KPI Mendesak Prabowo Hapuskan Hukuman Mati di Indonesia

"Saya enggak mau urusan-urusan, sorry Pak Prabowo nanti akan menjadi presiden selanjutnya, dia banyak campaign soal menolak hukuman mati. Itu enggak boleh digunakan hanya untuk populis, supaya kelihatan, 'Oh sesuai'," tutur Mike Verawati dalam Diskusi Publik di Tebet, Jakarta Selatan, Minggu (30/6).

Jul 1, 2024 - 06:27
KPI Mendesak Prabowo Hapuskan Hukuman Mati di Indonesia

NUSADAILY.COM – JAKARTA - Koalisi Perempuan Indonesia (KPI) mendesak presiden terpilih 2024-2029 Prabowo Subianto menghapus hukuman mati di Indonesia.

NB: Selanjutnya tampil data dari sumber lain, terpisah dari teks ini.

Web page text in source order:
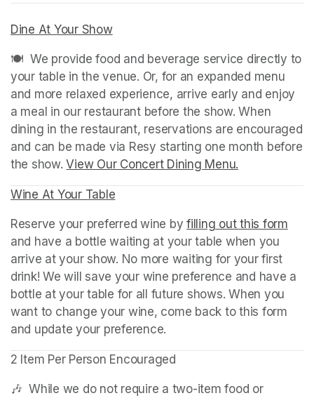
Dine At Your Show(opens in a new tab)
(opens in a new tab)
🍽️  We provide food and beverage service directly to
your table in the venue. Or, for an expanded menu
and more relaxed experience, arrive early and enjoy
a meal in our restaurant before the show. When
dining in the restaurant, reservations are encouraged
and can be made via Resy starting one month before
the show. View Our Concert Dining Menu.
Wine At Your Table
Reserve your preferred wine by filling out this form
and have a bottle waiting at your table when you
arrive at your show. No more waiting for your first
drink! We will save your wine preference and have a
bottle at your table for all future shows. When you
want to change your wine, come back to this form
and update your preference.
2 Item Per Person Encouraged
🎶  While we do not require a two-item food or

Sekretaris Jenderal KPI Mike Verawati mengapresiasi aksi Prabowo yang menyelamatkan pekerja migran Indonesia dari hukuman mati di Malaysia pada 2015 lalu. Ia adalah Wilfrida Soik, yang kisahnya selalu diceritakan Prabowo di sejumlah forum, termasuk debat calon presiden 2024.

"Saya enggak mau urusan-urusan, sorry Pak Prabowo nanti akan menjadi presiden selanjutnya, dia banyak campaign soal menolak hukuman mati. Itu enggak boleh digunakan hanya untuk populis, supaya kelihatan, 'Oh sesuai'," tutur Mike Verawati dalam Diskusi Publik di Tebet, Jakarta Selatan, Minggu (30/6).

"Kita juga harus tuntut bagaimana dia (Prabowo) bisa mengartikulasi atau menurunkan itu dalam hal komitmen. Menuju ke negara yang abolisionis," tegasnya.

Hal serupa disuarakan oleh Wakil Direktur Imparsial Ardi Manto Adiputra. Ardi menegaskan pemerintahan setelah Joko Widodo harus melakukan moratorium hukuman mati terhadap pelaku tindak pidana.

Terlebih, Ardi mencatat hukuman mati paling banyak terjadi di bawah tampuk kepemimpinan Presiden Joko Widodo, yakni menembus 517 kasus sejak 2014. Rinciannya, pada periode pertama Jokowi ada 221 hukuman mati dan 296 vonis di periode keduanya hingga Juni 2024.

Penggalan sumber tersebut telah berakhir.